I have a list of links, containing links to html and xml pages, how can I extract the xml links from the list? in java
thanks
You could use a list of common filename extensions to divine the type of data stored at a given URL, but that often won't be very reliable, particularly with Web 2.0 sites (just look at the URL of this SO question itself). In addition, a link to a PHP script (.php) or other dynamic content site could return either HTML or XML. Or it could return something else entirely, such as a JPG file.

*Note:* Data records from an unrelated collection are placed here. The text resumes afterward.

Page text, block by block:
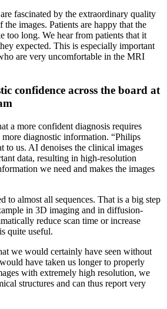
fascinated by the extraordinary quality
images. Patients are happy that the
too long. We hear from patients that it
expected. This is especially important
are very uncomfortable in the MRI
confidence across the board at
a more confident diagnosis requires
diagnostic information. “Philips
to us. AI denoises the clinical images
data, resulting in high-resolution
we need and makes the images
to almost all sequences. That is a big step
in 3D imaging and in diffusion-
reduce scan time or increase
quite useful.
we would certainly have seen without
have taken us longer to properly
with extremely high resolution, we
structures and can thus report very
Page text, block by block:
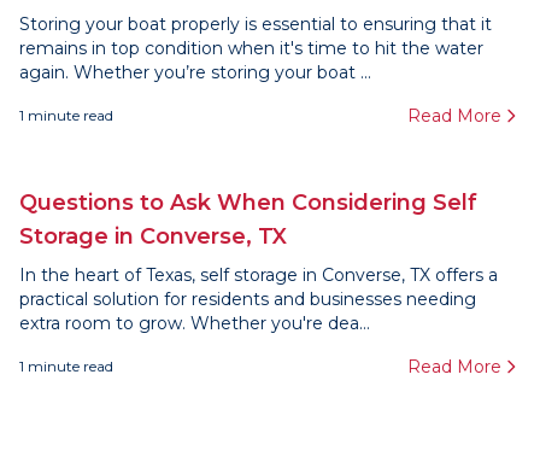
Storing your boat properly is essential to ensuring that it
remains in top condition when it's time to hit the water
again. Whether you’re storing your boat ...
1 minute read Read More
Questions to Ask When Considering Self
Storage in Converse, TX
In the heart of Texas, self storage in Converse, TX offers a
practical solution for residents and businesses needing
extra room to grow. Whether you're dea...
1 minute read Read More
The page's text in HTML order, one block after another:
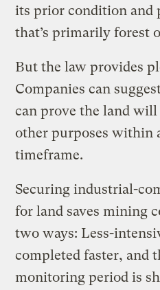
its prior condition and
that’s primarily forest
But the law provides
Companies can
can prove the land
other purposes within
timeframe.
Securing industrial-
for land saves mining
two ways: Less-
completed faster, and
monitoring period is
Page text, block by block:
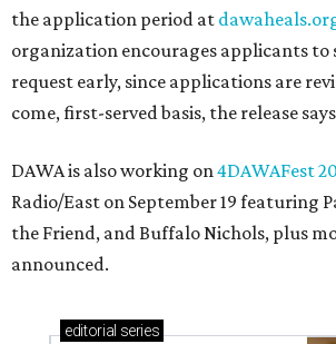
the application period at
organization encourages applicants
request early, since applications are
come, first-served basis, the release
DAWA is also working on4DAWAFest
Radio/East on September 19 featuring
the Friend, and Buffalo Nichols, plus
announced.
editorial series
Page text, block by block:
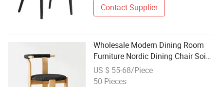
Contact Supplier
Wholesale Modern Dining Room
Furniture Nordic Dining Chair Soild
Wood Velvet Dining Chair
US $ 55-68/Piece
50 Pieces
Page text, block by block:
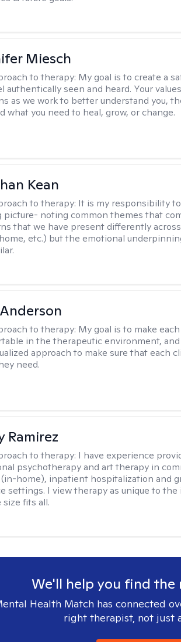
Miesch
to therapy: My goal is to create a
authentically seen and heard. Your
as we work to better understand you,
what you need to heal, grow, or change.
Kean
to therapy: It is my responsibility
picture- noting common themes that
that we have present differently
etc.) but the emotional
to therapy: My goal is to make
in the therapeutic environment,
approach to make sure that each
need.
Ramirez
to therapy: I have experience
psychotherapy and art therapy in
home), inpatient hospitalization and
settings. I view therapy as unique to
size fits all.
We'll help you find the
Health Match has connected
right therapist, not just
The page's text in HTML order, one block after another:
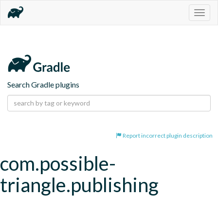
Search Gradle plugins
Report incorrect plugin description
com.possible-
triangle.publishing
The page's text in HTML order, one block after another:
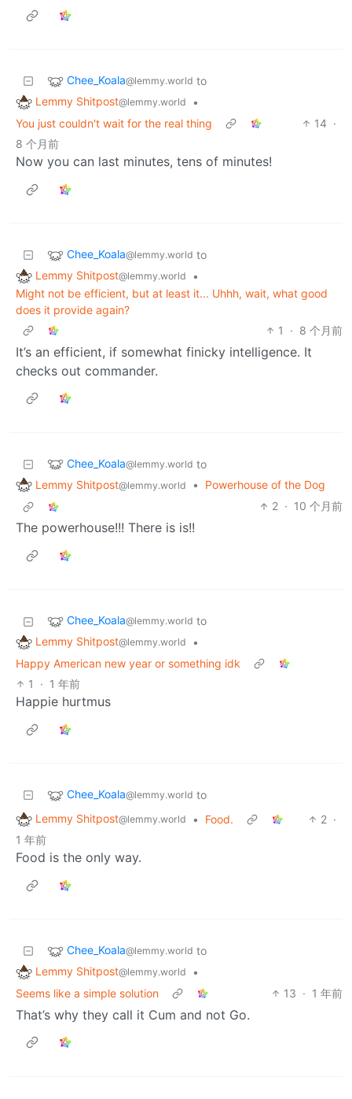
Chee_Koala@lemmy.world to
Lemmy Shitpost@lemmy.world
•
You just couldn't wait for the real thing
14 ·
8 个月前
Now you can last minutes, tens of minutes!
Chee_Koala@lemmy.world to
Lemmy Shitpost@lemmy.world
•
Might not be efficient, but at least it... Uhhh, wait, what good
does it provide again?
1
· 8 个月前
It’s an efficient, if somewhat finicky intelligence. It
checks out commander.
Chee_Koala@lemmy.world to
Lemmy Shitpost@lemmy.world •
Powerhouse of the Dog
2 · 10 个月前
The powerhouse!!! There is is!!
Chee_Koala@lemmy.world to
Lemmy Shitpost@lemmy.world
•
Happy American new year or something idk
1
· 1 年前
Happie hurtmus
Chee_Koala@lemmy.world to
Lemmy Shitpost@lemmy.world • Food. 2 ·
1 年前
Food is the only way.
Chee_Koala@lemmy.world to
Lemmy Shitpost@lemmy.world
•
Seems like a simple solution
13 · 1 年前
That’s why they call it Cum and not Go.
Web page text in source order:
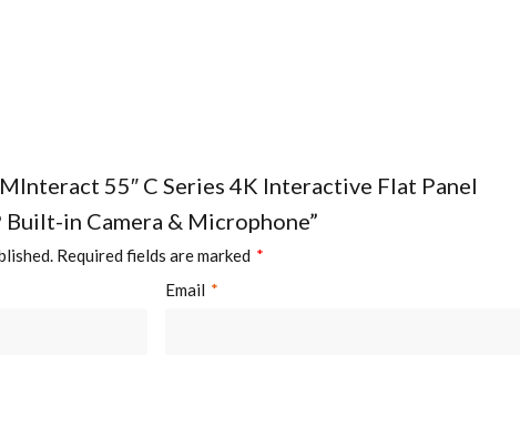
55″ C Series 4K Interactive Flat Panel
in Camera & Microphone”
Required fields are marked *
Email *
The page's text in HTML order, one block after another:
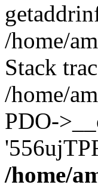
/home/
Stack
/home/
PDO-
/home/
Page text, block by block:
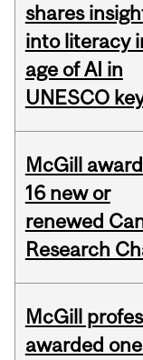
shares
into literacy
age of AI in
UNESCO
McGill
16 new or
renewed
Research
McGill
awarded
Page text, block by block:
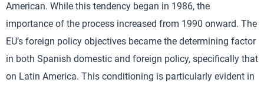
American. While this tendency began in 1986, the
importance of the process increased from 1990 onward. The
EU’s foreign policy objectives became the determining factor
in both Spanish domestic and foreign policy, specifically that
on Latin America. This conditioning is particularly evident in
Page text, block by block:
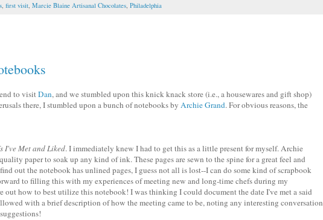
, first visit, Marcie Blaine Artisanal Chocolates, Philadelphia
to visitDan, and we stumbled upon this knick knack store (i.e., a housewares and gift shop)
there, I stumbled upon a bunch of notebooks by Archie Grand. For obvious reasons, the
I've Met and Liked. I immediately knew I had to get this as a little present for myself. Archie
paper to soak up any kind of ink. These pages are sewn to the spine for a great feel and
out the notebook has unlined pages, I guess not all is lost--I can do some kind of scrapbook
to filling this with my experiences of meeting new and long-time chefs during my
out how to best utilize this notebook! I was thinking I could document the date I've met a said
with a brief description of how the meeting came to be, noting any interesting conversation
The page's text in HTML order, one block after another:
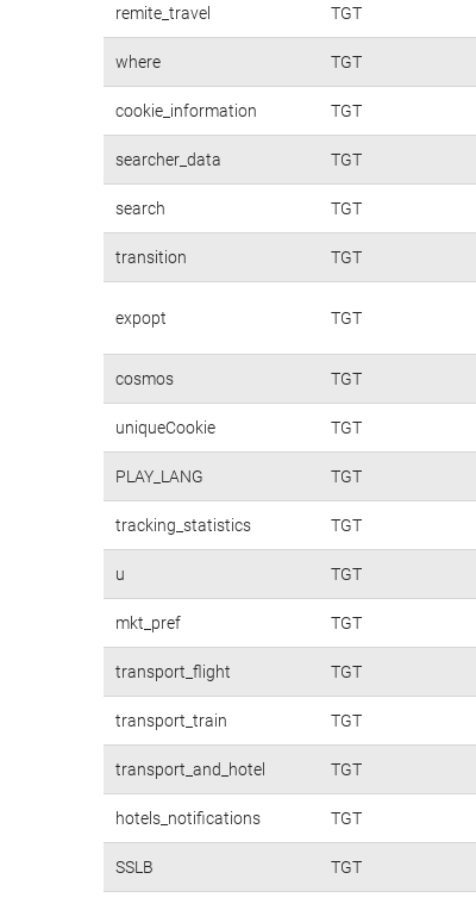
remite_travel TGT
where TGT
cookie_information TGT
searcher_data TGT
search TGT
transition TGT
expopt TGT
cosmos TGT
uniqueCookie TGT
PLAY_LANG TGT
tracking_statistics TGT
u TGT
mkt_pref TGT
transport_flight TGT
transport_train TGT
transport_and_hotel TGT
hotels_notifications TGT
SSLB TGT
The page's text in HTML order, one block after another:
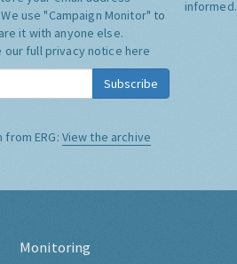
We use "Campaign Monitor" to
it with anyone else.
our full privacy notice here
Subscribe
ERG: View the archive
informed.
Monitoring
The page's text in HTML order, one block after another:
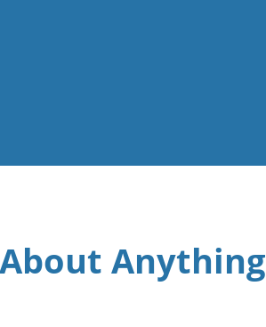
Anything
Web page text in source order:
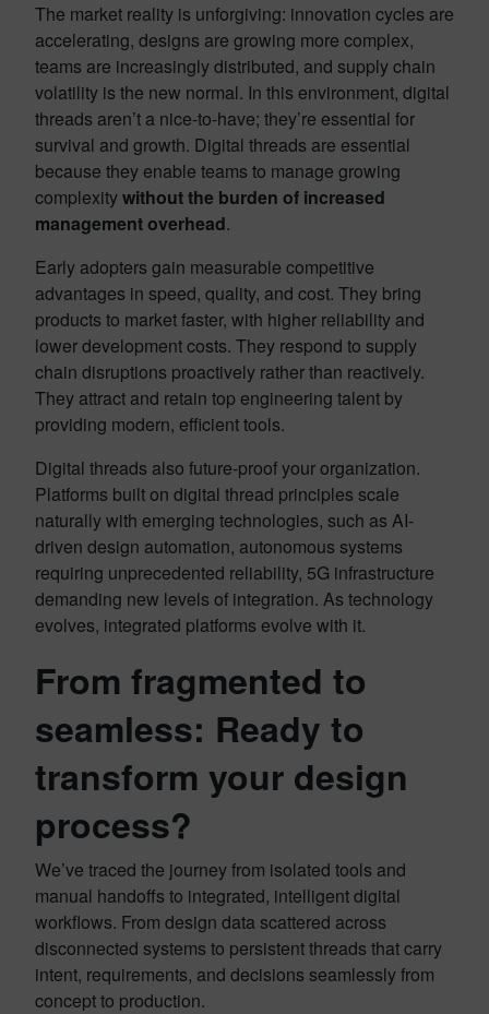
The market reality is unforgiving: innovation cycles are
accelerating, designs are growing more complex,
teams are increasingly distributed, and supply chain
volatility is the new normal. In this environment, digital
threads aren’t a nice-to-have; they’re essential for
survival and growth. Digital threads are essential
because they enable teams to manage growing
complexitywithout the burden of increased
management overhead.
Early adopters gain measurable competitive
advantages in speed, quality, and cost. They bring
products to market faster, with higher reliability and
lower development costs. They respond to supply
chain disruptions proactively rather than reactively.
They attract and retain top engineering talent by
providing modern, efficient tools.
Digital threads also future-proof your organization.
Platforms built on digital thread principles scale
naturally with emerging technologies, such as AI-
driven design automation, autonomous systems
requiring unprecedented reliability, 5G infrastructure
demanding new levels of integration. As technology
evolves, integrated platforms evolve with it.
From fragmented to
seamless: Ready to
transform your design
process?
We’ve traced the journey from isolated tools and
manual handoffs to integrated, intelligent digital
workflows. From design data scattered across
disconnected systems to persistent threads that carry
intent, requirements, and decisions seamlessly from
concept to production.
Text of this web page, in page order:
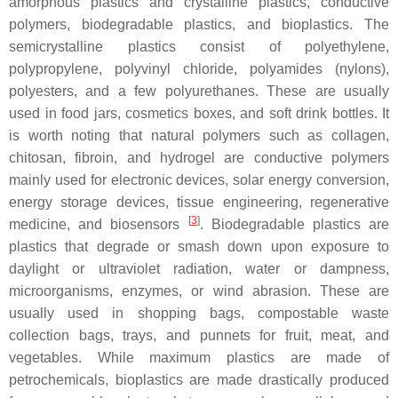
polymers, biodegradable plastics, and bioplastics. The
semicrystalline plastics consist of polyethylene,
polypropylene, polyvinyl chloride, polyamides (nylons),
polyesters, and a few polyurethanes. These are usually
used in food jars, cosmetics boxes, and soft drink bottles. It
is worth noting that natural polymers such as collagen,
chitosan, fibroin, and hydrogel are conductive polymers
mainly used for electronic devices, solar energy conversion,
energy storage devices, tissue engineering, regenerative
medicine, and biosensors
[3]. Biodegradable plastics are
plastics that degrade or smash down upon exposure to
daylight or ultraviolet radiation, water or dampness,
microorganisms, enzymes, or wind abrasion. These are
usually used in shopping bags, compostable waste
collection bags, trays, and punnets for fruit, meat, and
vegetables. While maximum plastics are made of
petrochemicals, bioplastics are made drastically produced
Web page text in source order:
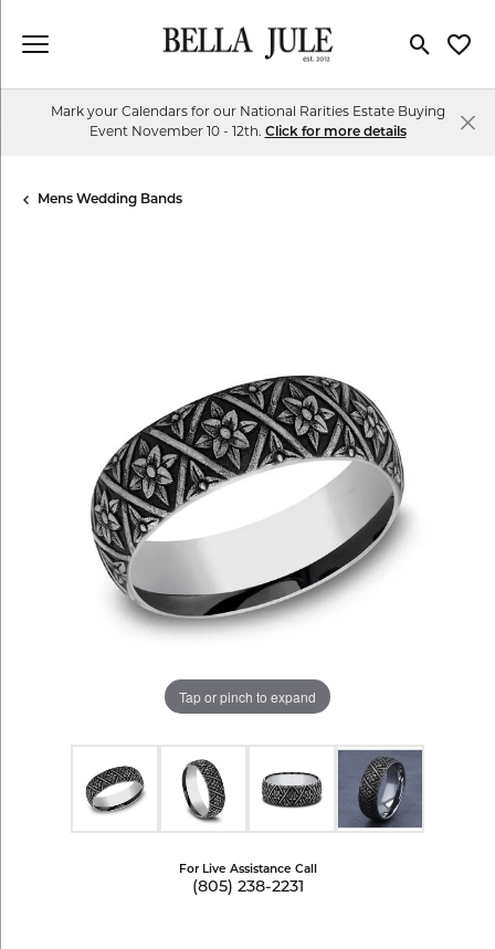
Toggle
Mark your Calendars for our National Rarities Estate Buying
Event November 10 - 12th. Click for more details
Mens Wedding Bands
Tap or pinch to expand
For Live Assistance Call
(805) 238-2231
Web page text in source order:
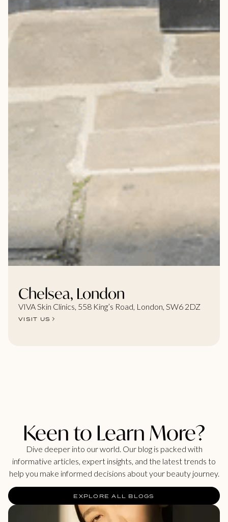
Chelsea, London
VIVA Skin Clinics, 558 King’s Road, London, SW6 2DZ
VISIT US
Keen to Learn More?
Dive deeper into our world. Our blog is packed with
informative articles, expert insights, and the latest trends to
help you make informed decisions about your beauty journey.
EXPLORE ALL BLOGS
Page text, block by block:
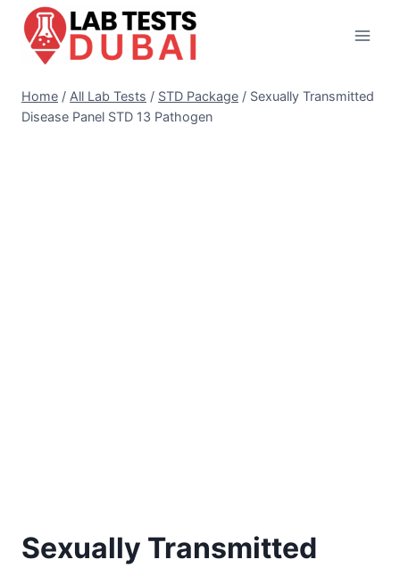
Skip
content
Home / All Lab Tests / STD Package / Sexually Transmitted
Disease Panel STD 13 Pathogen
Sexually Transmitted
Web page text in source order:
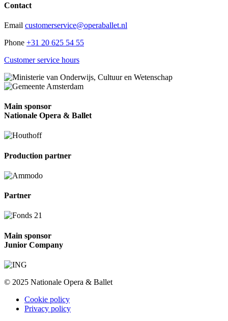
Contact
Email customerservice@operaballet.nl
Phone +31 20 625 54 55
Customer service hours
Main sponsor
Nationale Opera & Ballet
Production partner
Partner
Main sponsor
Junior Company
© 2025 Nationale Opera & Ballet
Cookie policy
Privacy policy
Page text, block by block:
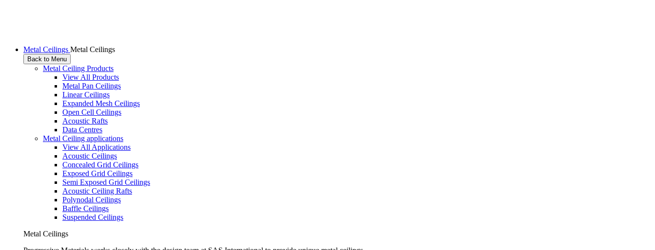
Metal Ceilings Metal Ceilings
Back to Menu
Metal Ceiling Products
View All Products
Metal Pan Ceilings
Linear Ceilings
Expanded Mesh Ceilings
Open Cell Ceilings
Acoustic Rafts
Data Centres
Metal Ceiling applications
View All Applications
Acoustic Ceilings
Concealed Grid Ceilings
Exposed Grid Ceilings
Semi Exposed Grid Ceilings
Acoustic Ceiling Rafts
Polynodal Ceilings
Baffle Ceilings
Suspended Ceilings
Metal Ceilings

There are a lot of simple heuristics you can use for detecting HTML vs. XML, simply by looking at the beginning of the file. For example, you could look for the <!DOCTYPE ...> declaration, check for the <?xml ...?> directive, and check to see if the file contains a root <html> tag. Of course, these should all be case-insensitive checks.
You can also try to identify the type of file based on its MIME type (for example, text/html or text/xml). Unfortunately, many servers return incorrect or invalid MIME types, so you often have to read the beginning of the file anyway to divine its content, as you can see in my first two inadequate versions of a getMimeType() method below. The third attempt worked better, but the third-party MimeMagic library still provided disappointing results. Nevertheless, you could use the additional heuristics that I mentioned earlier to either replace or improve the getMimeType() method.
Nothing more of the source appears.